### Work to complete
Once you reach the line containing "Finance and IT Infrastructure Cost" in the entries below, write out that line and each one after it down to the line containing "delay in back", exactly and with nothing added.

### Data for this exercise
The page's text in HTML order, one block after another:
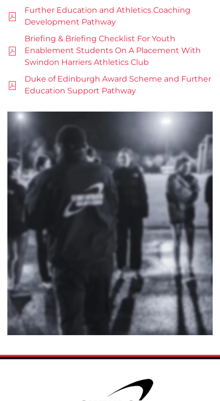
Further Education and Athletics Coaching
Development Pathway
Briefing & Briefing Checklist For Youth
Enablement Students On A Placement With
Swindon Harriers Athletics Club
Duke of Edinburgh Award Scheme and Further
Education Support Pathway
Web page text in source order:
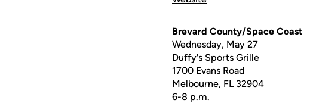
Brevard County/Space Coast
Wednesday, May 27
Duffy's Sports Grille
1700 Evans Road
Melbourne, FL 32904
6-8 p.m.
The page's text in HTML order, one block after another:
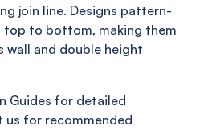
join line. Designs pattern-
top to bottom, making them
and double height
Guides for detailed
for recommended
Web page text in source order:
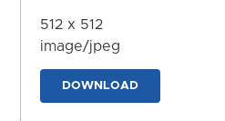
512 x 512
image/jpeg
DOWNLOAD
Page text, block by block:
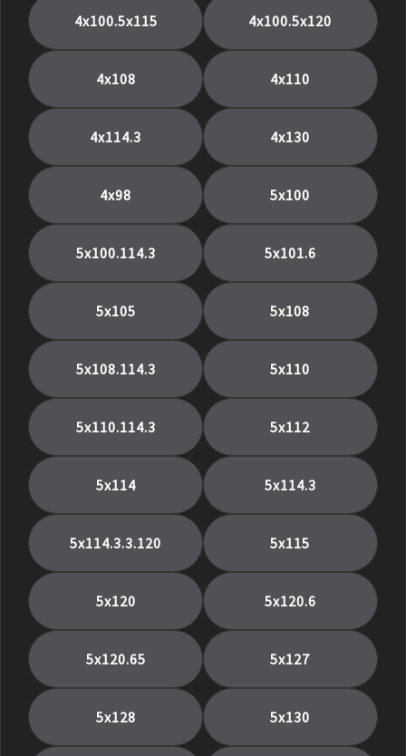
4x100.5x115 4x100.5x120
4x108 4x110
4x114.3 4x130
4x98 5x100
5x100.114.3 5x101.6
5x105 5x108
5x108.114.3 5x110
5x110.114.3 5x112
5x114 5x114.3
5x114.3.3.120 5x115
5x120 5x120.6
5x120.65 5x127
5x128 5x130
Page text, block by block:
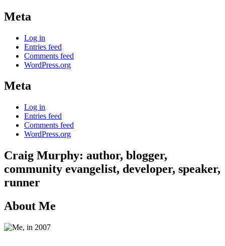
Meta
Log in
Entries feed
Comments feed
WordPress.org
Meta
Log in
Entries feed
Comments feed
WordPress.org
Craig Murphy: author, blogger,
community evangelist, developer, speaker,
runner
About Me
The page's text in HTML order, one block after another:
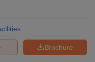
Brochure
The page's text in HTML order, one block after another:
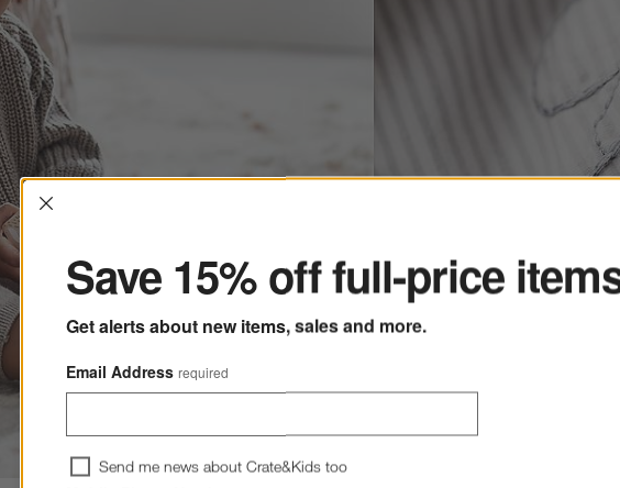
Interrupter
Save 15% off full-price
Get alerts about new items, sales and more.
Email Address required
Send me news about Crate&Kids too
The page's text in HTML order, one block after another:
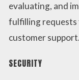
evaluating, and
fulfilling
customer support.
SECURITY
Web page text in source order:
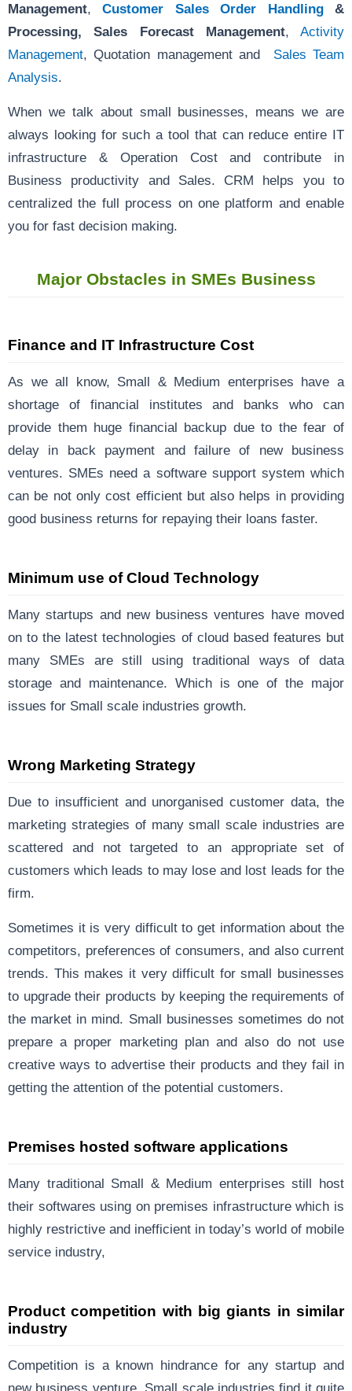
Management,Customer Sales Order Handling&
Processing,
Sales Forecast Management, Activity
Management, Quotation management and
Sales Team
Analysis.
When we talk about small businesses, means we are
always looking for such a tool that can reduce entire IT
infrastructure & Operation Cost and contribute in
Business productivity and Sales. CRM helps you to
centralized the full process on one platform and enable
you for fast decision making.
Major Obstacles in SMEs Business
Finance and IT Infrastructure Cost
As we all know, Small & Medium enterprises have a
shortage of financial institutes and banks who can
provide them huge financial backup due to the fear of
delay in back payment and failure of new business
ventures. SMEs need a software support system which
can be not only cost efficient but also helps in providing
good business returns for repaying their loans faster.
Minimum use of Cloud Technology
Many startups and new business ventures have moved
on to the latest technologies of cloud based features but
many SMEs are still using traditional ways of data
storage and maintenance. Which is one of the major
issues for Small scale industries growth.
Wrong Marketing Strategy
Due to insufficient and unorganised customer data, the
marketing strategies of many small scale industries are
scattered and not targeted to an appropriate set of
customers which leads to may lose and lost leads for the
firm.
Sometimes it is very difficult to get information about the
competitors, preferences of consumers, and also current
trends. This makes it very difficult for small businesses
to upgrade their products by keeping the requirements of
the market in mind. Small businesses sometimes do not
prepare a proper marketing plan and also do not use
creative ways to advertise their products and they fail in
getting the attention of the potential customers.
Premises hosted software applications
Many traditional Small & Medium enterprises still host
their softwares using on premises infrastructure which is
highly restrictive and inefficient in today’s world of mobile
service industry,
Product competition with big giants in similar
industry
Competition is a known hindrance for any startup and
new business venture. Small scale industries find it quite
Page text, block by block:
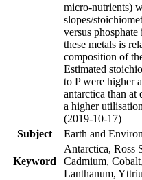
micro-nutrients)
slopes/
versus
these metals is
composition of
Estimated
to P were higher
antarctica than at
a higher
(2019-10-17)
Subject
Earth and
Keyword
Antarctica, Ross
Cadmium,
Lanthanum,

### Exercise solution
Finance and IT Infrastructure Cost
As we all know, Small & Medium enterprises have a
shortage of financial institutes and banks who can
provide them huge financial backup due to the fear of
delay in back payment and failure of new business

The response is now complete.